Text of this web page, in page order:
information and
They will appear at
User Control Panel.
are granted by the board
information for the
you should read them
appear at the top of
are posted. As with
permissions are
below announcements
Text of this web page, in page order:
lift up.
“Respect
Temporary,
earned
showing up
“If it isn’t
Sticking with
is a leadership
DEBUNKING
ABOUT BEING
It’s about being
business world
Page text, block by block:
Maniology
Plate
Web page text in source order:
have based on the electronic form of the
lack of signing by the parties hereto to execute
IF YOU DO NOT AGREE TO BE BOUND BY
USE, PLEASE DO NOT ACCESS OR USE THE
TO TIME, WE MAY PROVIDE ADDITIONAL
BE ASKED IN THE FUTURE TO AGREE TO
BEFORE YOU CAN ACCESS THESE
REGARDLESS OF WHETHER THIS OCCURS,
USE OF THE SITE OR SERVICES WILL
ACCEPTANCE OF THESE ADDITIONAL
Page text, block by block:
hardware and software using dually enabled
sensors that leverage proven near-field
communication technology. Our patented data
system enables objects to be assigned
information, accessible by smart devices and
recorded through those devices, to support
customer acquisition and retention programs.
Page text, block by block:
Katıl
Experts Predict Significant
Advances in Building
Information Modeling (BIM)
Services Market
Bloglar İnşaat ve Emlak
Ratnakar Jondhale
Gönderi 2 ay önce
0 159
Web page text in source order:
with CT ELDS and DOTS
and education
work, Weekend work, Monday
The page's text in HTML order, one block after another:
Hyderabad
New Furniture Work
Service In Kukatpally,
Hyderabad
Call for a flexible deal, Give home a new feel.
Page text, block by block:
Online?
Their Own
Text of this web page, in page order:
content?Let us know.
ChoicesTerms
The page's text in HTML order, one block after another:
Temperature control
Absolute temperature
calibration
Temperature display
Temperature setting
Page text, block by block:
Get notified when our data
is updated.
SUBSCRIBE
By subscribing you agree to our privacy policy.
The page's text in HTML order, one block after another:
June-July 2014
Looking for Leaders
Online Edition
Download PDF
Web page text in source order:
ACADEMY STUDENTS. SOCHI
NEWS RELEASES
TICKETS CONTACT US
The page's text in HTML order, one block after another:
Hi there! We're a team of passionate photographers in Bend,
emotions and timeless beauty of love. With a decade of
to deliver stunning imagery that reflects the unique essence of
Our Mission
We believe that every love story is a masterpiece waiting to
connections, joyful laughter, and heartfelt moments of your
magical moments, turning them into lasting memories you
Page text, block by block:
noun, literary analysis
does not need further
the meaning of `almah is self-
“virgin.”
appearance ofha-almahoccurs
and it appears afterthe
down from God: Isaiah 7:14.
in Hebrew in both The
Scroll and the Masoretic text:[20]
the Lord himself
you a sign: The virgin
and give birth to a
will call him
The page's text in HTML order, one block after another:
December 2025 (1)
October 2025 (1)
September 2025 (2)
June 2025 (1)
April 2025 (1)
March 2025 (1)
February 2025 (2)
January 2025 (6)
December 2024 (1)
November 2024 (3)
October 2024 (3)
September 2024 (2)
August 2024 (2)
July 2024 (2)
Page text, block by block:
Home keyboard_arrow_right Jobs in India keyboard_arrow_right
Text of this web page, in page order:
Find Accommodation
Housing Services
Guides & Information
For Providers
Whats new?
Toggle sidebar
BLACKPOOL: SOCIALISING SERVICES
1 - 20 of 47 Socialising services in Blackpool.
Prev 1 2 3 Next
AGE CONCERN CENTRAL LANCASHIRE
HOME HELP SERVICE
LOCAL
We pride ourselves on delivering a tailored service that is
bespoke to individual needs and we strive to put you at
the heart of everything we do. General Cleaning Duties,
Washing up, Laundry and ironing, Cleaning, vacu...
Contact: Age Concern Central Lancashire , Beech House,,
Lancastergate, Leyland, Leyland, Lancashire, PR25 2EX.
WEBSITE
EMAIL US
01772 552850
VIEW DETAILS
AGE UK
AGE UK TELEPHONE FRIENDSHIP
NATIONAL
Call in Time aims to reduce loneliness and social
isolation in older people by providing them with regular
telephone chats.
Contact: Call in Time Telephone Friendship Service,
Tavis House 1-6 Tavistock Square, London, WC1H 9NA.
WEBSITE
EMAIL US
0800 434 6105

#### PROMPT
Every record, from top to bottom, must be transcribed exactly.

#### RESPONSE
Text of this web page, in page order:
information and
They will appear at
User Control Panel.
are granted by the board
information for the
you should read them
appear at the top of
are posted. As with
permissions are
below announcements
Text of this web page, in page order:
lift up.
“Respect
Temporary,
earned
showing up
“If it isn’t
Sticking with
is a leadership
DEBUNKING
ABOUT BEING
It’s about being
business world
Page text, block by block:
Maniology
Plate
Web page text in source order:
have based on the electronic form of the
lack of signing by the parties hereto to execute
IF YOU DO NOT AGREE TO BE BOUND BY
USE, PLEASE DO NOT ACCESS OR USE THE
TO TIME, WE MAY PROVIDE ADDITIONAL
BE ASKED IN THE FUTURE TO AGREE TO
BEFORE YOU CAN ACCESS THESE
REGARDLESS OF WHETHER THIS OCCURS,
USE OF THE SITE OR SERVICES WILL
ACCEPTANCE OF THESE ADDITIONAL
Page text, block by block:
hardware and software using dually enabled
sensors that leverage proven near-field
communication technology. Our patented data
system enables objects to be assigned
information, accessible by smart devices and
recorded through those devices, to support
customer acquisition and retention programs.
Page text, block by block:
Katıl
Experts Predict Significant
Advances in Building
Information Modeling (BIM)
Services Market
Bloglar İnşaat ve Emlak
Ratnakar Jondhale
Gönderi 2 ay önce
0 159
Web page text in source order:
with CT ELDS and DOTS
and education
work, Weekend work, Monday
The page's text in HTML order, one block after another:
Hyderabad
New Furniture Work
Service In Kukatpally,
Hyderabad
Call for a flexible deal, Give home a new feel.
Page text, block by block:
Online?
Their Own
Text of this web page, in page order:
content?Let us know.
ChoicesTerms
The page's text in HTML order, one block after another:
Temperature control
Absolute temperature
calibration
Temperature display
Temperature setting
Page text, block by block:
Get notified when our data
is updated.
SUBSCRIBE
By subscribing you agree to our privacy policy.
The page's text in HTML order, one block after another:
June-July 2014
Looking for Leaders
Online Edition
Download PDF
Web page text in source order:
ACADEMY STUDENTS. SOCHI
NEWS RELEASES
TICKETS CONTACT US
The page's text in HTML order, one block after another:
Hi there! We're a team of passionate photographers in Bend,
emotions and timeless beauty of love. With a decade of
to deliver stunning imagery that reflects the unique essence of
Our Mission
We believe that every love story is a masterpiece waiting to
connections, joyful laughter, and heartfelt moments of your
magical moments, turning them into lasting memories you
Page text, block by block:
noun, literary analysis
does not need further
the meaning of `almah is self-
“virgin.”
appearance ofha-almahoccurs
and it appears afterthe
down from God: Isaiah 7:14.
in Hebrew in both The
Scroll and the Masoretic text:[20]
the Lord himself
you a sign: The virgin
and give birth to a
will call him
The page's text in HTML order, one block after another:
December 2025 (1)
October 2025 (1)
September 2025 (2)
June 2025 (1)
April 2025 (1)
March 2025 (1)
February 2025 (2)
January 2025 (6)
December 2024 (1)
November 2024 (3)
October 2024 (3)
September 2024 (2)
August 2024 (2)
July 2024 (2)
Page text, block by block:
Home keyboard_arrow_right Jobs in India keyboard_arrow_right
Text of this web page, in page order:
Find Accommodation
Housing Services
Guides & Information
For Providers
Whats new?
Toggle sidebar
BLACKPOOL: SOCIALISING SERVICES
1 - 20 of 47 Socialising services in Blackpool.
Prev 1 2 3 Next
AGE CONCERN CENTRAL LANCASHIRE
HOME HELP SERVICE
LOCAL
We pride ourselves on delivering a tailored service that is
bespoke to individual needs and we strive to put you at
the heart of everything we do. General Cleaning Duties,
Washing up, Laundry and ironing, Cleaning, vacu...
Contact: Age Concern Central Lancashire , Beech House,,
Lancastergate, Leyland, Leyland, Lancashire, PR25 2EX.
WEBSITE
EMAIL US
01772 552850
VIEW DETAILS
AGE UK
AGE UK TELEPHONE FRIENDSHIP
NATIONAL
Call in Time aims to reduce loneliness and social
isolation in older people by providing them with regular
telephone chats.
Contact: Call in Time Telephone Friendship Service,
Tavis House 1-6 Tavistock Square, London, WC1H 9NA.
WEBSITE
EMAIL US
0800 434 6105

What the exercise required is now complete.